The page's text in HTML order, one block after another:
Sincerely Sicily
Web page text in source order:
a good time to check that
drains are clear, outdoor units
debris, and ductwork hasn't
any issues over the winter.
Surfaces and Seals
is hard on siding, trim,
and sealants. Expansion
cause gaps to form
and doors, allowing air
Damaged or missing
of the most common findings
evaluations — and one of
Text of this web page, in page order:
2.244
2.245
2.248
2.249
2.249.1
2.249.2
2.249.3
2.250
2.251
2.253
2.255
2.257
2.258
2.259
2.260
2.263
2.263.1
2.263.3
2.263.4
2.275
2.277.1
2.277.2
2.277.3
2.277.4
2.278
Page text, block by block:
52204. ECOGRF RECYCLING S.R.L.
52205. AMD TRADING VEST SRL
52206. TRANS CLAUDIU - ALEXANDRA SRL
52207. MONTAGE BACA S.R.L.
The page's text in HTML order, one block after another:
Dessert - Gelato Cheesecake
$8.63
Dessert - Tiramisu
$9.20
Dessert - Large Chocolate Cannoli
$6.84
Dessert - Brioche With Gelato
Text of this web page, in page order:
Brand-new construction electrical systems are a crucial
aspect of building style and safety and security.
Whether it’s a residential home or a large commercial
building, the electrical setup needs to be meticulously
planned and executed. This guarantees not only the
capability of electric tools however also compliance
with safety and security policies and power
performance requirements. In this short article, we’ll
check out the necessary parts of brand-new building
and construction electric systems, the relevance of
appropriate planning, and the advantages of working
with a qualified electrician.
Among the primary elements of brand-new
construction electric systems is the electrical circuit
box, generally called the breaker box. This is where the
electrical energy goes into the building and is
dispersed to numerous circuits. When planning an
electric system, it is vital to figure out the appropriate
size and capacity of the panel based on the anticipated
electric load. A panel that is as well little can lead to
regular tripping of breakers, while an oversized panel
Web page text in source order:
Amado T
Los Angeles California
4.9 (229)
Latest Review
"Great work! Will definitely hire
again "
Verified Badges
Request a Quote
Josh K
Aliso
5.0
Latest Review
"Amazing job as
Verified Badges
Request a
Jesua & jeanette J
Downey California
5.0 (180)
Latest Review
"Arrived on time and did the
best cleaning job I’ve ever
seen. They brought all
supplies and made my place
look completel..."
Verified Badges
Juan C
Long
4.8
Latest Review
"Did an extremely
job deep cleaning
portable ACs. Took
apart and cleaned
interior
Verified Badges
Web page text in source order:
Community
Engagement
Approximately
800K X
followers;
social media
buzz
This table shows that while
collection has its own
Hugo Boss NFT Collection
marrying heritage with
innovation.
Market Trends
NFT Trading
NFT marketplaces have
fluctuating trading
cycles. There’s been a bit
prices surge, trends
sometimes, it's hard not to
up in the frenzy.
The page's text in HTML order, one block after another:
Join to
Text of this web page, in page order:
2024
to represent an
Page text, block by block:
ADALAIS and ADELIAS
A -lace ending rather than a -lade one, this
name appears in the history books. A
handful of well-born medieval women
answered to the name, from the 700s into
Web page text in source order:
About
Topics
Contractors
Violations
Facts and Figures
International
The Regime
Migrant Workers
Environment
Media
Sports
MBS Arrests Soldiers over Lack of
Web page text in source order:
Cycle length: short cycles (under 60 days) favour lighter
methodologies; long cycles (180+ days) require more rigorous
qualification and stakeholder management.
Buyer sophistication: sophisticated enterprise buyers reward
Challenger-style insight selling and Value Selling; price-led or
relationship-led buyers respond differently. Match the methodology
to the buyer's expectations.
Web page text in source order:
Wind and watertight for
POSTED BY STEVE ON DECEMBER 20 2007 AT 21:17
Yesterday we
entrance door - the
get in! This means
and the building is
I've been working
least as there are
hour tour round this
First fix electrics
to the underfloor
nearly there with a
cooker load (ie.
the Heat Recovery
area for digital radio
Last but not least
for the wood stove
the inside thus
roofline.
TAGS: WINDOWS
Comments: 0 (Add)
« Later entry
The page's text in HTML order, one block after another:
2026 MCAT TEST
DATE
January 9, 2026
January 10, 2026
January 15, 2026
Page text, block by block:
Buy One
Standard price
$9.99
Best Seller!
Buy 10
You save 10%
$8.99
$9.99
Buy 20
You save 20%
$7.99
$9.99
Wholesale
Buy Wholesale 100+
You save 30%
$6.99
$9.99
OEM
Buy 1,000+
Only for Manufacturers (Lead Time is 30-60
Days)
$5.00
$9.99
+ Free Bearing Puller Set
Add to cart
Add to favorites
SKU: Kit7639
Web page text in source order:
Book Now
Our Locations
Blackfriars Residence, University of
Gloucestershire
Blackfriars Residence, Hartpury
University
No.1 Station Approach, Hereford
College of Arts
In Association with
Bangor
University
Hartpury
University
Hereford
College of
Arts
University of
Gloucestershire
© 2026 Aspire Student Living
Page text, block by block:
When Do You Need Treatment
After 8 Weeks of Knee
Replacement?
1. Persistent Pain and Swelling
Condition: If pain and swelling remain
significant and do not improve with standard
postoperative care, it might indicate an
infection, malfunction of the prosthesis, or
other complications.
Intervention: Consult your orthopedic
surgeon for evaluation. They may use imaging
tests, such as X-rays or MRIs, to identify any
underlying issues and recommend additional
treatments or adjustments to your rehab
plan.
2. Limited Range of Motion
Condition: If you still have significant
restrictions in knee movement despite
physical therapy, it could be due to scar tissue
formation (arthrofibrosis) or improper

-*-*-

### Task instructions
Collect the complete line wherever the string "construction" appears in the records.

### Written answer
Brand-new construction electrical systems are a crucial
and construction electric systems, the relevance of
construction electric systems is the electrical circuit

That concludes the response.